● Assigned task: Retype the line with "search Search build_circle" exactly. Then retype every line after it through the end of the entries below, and nothing more, leaving out pictures.

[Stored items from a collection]
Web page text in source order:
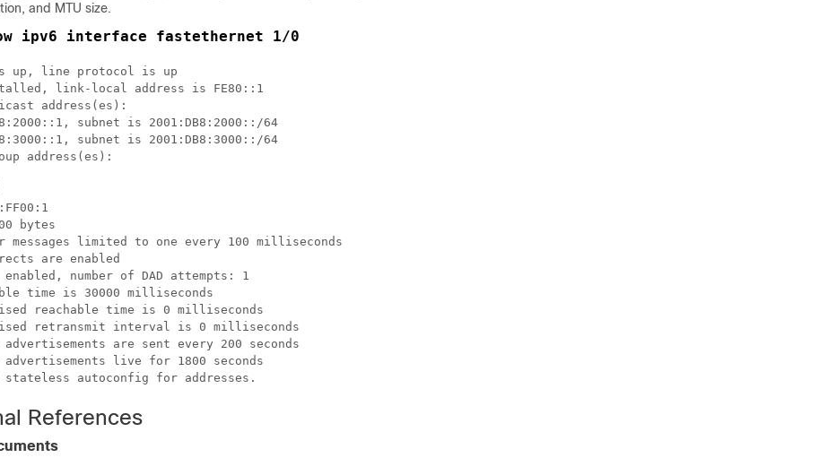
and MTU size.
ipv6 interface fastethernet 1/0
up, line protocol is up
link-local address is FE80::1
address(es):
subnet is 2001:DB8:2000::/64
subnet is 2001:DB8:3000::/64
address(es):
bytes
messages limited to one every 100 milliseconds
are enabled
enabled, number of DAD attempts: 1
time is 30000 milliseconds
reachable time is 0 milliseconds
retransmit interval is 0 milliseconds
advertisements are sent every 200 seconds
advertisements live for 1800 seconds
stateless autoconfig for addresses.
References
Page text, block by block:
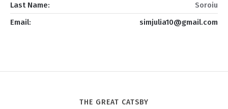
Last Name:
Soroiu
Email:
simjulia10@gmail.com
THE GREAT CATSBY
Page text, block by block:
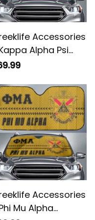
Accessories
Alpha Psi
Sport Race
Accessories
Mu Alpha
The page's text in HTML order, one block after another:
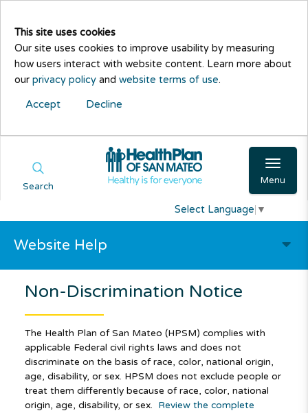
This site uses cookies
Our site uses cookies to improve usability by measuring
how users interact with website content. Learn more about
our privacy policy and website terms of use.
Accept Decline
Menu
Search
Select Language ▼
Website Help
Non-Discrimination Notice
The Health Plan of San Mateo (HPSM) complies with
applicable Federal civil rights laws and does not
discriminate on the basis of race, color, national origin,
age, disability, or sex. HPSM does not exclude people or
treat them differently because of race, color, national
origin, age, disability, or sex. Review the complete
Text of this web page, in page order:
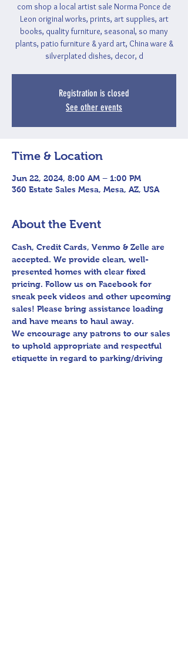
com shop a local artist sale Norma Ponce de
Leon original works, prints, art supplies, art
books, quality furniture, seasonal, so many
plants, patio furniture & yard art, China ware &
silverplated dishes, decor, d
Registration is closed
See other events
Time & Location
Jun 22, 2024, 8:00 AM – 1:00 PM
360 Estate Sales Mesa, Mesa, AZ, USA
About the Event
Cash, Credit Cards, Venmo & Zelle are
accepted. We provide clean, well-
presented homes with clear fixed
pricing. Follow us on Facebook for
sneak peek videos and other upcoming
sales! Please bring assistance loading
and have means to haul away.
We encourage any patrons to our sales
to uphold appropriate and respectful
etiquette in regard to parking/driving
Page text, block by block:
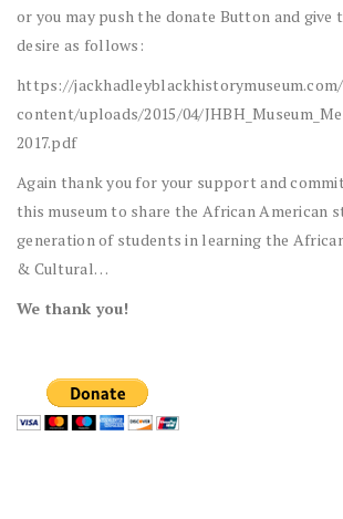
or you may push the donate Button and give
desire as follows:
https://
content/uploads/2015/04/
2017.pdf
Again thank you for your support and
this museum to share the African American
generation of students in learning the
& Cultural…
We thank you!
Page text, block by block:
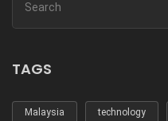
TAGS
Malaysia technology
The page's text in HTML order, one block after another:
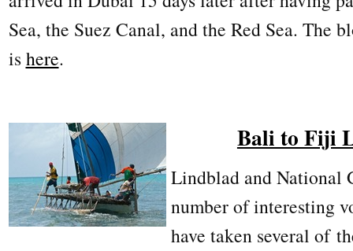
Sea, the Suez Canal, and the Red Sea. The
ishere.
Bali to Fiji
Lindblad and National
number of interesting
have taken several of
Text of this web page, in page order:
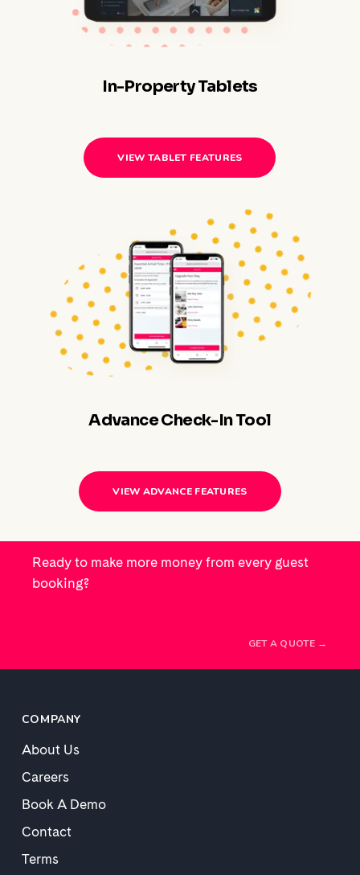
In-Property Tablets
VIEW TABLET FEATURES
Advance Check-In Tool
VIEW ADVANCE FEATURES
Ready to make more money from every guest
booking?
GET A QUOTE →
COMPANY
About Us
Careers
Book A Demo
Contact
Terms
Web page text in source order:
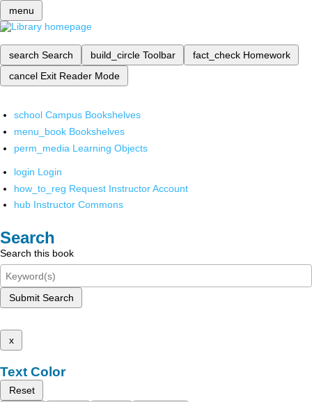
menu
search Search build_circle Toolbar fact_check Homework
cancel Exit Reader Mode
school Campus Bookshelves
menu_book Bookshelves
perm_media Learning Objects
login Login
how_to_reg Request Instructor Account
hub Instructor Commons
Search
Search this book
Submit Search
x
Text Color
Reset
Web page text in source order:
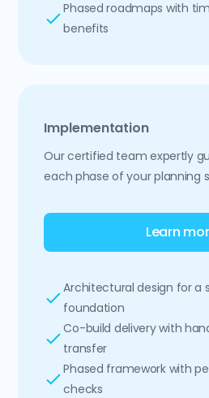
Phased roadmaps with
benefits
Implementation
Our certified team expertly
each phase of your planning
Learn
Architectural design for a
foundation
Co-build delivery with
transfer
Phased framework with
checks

● Problem solution:
search Search build_circle Toolbar fact_check Homework
cancel Exit Reader Mode
school Campus Bookshelves
menu_book Bookshelves
perm_media Learning Objects
login Login
how_to_reg Request Instructor Account
hub Instructor Commons
Search
Search this book
Submit Search
x
Text Color
Reset
Web page text in source order:
Phased roadmaps with
benefits
Implementation
Our certified team expertly
each phase of your planning
Learn
Architectural design for a
foundation
Co-build delivery with
transfer
Phased framework with
checks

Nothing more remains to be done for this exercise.